Estimating the Losses
Moreover, in the Ukrainian folk and historical tradition the juxtaposition of the two worlds was clear. The Cossack-Tatar conflict occupied a prominent place in that rich heritage, which explicitly described the Tatar raids and evoked the “Lament of the Poor Slaves in Turkish Captivity,” to name a classic example.
The historical songs and epic “dumas” (dumy) sung by wandering blind musicians - bandura and kobza players - are major motifs of nineteenth-century Ukrainian national culture.10These songs were deeply moving. Thus when in the 1880s the Ukrainian- born Russian painter Ilya Repin heard the “Lament of the Poor Slaves in Turkish Captivity” played by such musicians, he “cried more than a single tear,” and he later incorporated this supposed Christian-Muslim conflict into his great painting of the Zaporozhian Cossacks Writing a Satirical Letter to the Turkish Sultan. This enormously popular painting (see chapter 9, below) continues to influence Ukrainian and Russian, that is, “East Slavic,” sensibilities to the present day.11 Indeed, Christian-Muslim conflict and the ostensible horrors of Tatar captivity seemed to know no limits in the folk tradition and entered Polish as well as Ukrainian folklore. So, according to one such folktale recorded in Poland rather recently, captured Christians were kept in cages and fed with milk and nuts. When they were so fat that they could not walk, they were roasted and eaten by the savage Tatars.12
For many years, certain pioneering historians (considered rather sophisticated in their own time) seem to have exaggerated the scale of Tatar raiding almost as much as did simple peasants. Thus the distinguished pioneer of modern Polish historiography, Adam Naruszewicz (1733-1796), is said to have stated that Poland-Lithuania lost to Tatar raids in total “anywhere from ten to twenty million inhabitants” (kilkanascie miljonow mieszkancow).

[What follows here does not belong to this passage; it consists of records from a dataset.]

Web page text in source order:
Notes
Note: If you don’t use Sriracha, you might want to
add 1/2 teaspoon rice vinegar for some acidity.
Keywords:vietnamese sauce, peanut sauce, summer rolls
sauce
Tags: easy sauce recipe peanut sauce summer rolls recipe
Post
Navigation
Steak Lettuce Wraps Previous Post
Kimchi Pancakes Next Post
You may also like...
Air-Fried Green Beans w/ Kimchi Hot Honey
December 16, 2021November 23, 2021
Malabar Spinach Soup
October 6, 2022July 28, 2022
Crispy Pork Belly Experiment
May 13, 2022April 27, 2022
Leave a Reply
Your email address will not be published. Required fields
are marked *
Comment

Similarly, a recent Ukrainian historian wrote that “in separate years [Ukrainian demographic losses to the Tatars]... reached several hundreds of thousands of people. In general, it was a shame for a Tatar to bring back less than ten people.”13Both the Ukrainian and Polish folk traditions and eastern European historians of this issue have seldom been questioned by modern historians. Indeed, early modern European chroniclers and nineteenth- and twentiethcentury historians (Ludwik Kubala, Tadeusz Korzon, and others), impressed by the ostensible power and ferocity of the successor Horde of Crimean Tatars, usually estimated its strength at some 100,000-200,000 warriors. But in the 1930s, one Polish revisionist historian, Olgierd Gorka, challenged such figures. He studied the census figures compiled by the Russian conquerors of the Crimean state and in a tightly argued and highly critical essay concluded that in the sixteenth and seventeenth centuries not more than 250,000 people inhabited the Crimean peninsula. Of these, he believed, only some 180,000-200,000 were actually Tatars, while the remainder were of many other nationalities: Italians, Greeks, Armenians, Karaites, Jews, Turks, and even some Frenchmen. Most of these outsiders lived in Kaffa and the other “larger” cities under direct Ottoman rule. As well, Muslim sources - chroniclers such as Sa'deddin and Rashid Efendi, and correspondence between the sultan in Istanbul and the khan in Bakhchesaray - uniformly speak of very small forces, sometimes as few as 10,000 warriors. Consequently, Gorka concluded that even at the height of its power, the Crimean army had at most 20,000-22,000 warriors.14 Of course, these estimates reconfigured the Tatar raids and the Black Sea slave trade. For if the number of Tatar marauders was so modest, how could so many Ukrainians and other Slavs been taken as yasir (from Arabic asir/ Tatar yesir: prisoners-of-war/slaves)?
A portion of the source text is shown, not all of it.